- _DATA EXTRACT_
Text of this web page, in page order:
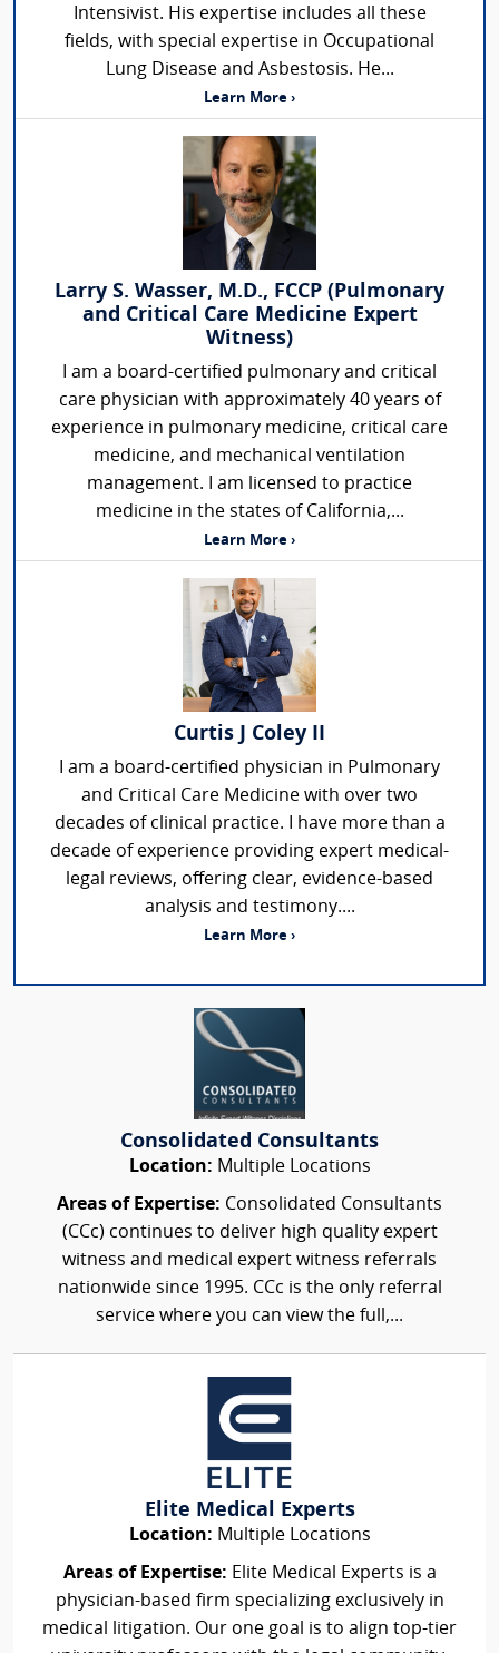
Intensivist. His expertise includes all these
fields, with special expertise in Occupational
Lung Disease and Asbestosis. He...
Learn More ›
Larry S. Wasser, M.D., FCCP (Pulmonary
and Critical Care Medicine Expert
Witness)
I am a board-certified pulmonary and critical
care physician with approximately 40 years of
experience in pulmonary medicine, critical care
medicine, and mechanical ventilation
management. I am licensed to practice
medicine in the states of California,...
Learn More ›
Curtis J Coley II
I am a board-certified physician in Pulmonary
and Critical Care Medicine with over two
decades of clinical practice. I have more than a
decade of experience providing expert medical-
legal reviews, offering clear, evidence-based
analysis and testimony....
Learn More ›
Consolidated Consultants
Location: Multiple Locations
Areas of Expertise: Consolidated Consultants
(CCc) continues to deliver high quality expert
witness and medical expert witness referrals
nationwide since 1995. CCc is the only referral
service where you can view the full,...
Elite Medical Experts
Location: Multiple Locations
Areas of Expertise: Elite Medical Experts is a
physician-based firm specializing exclusively in
medical litigation. Our one goal is to align top-tier

- _WHAT THE EXERCISE ASKS_
Repeat exactly the lines of the listing above, from the one with "I am a board-certified physician in Pulmonary" down to the one with "(CCc) continues to"; both of those lines belong in the range.

- _WRITTEN ANSWER_
I am a board-certified physician in Pulmonary
and Critical Care Medicine with over two
decades of clinical practice. I have more than a
decade of experience providing expert medical-
legal reviews, offering clear, evidence-based
analysis and testimony....
Learn More ›
Consolidated Consultants
Location: Multiple Locations
Areas of Expertise: Consolidated Consultants
(CCc) continues to deliver high quality expert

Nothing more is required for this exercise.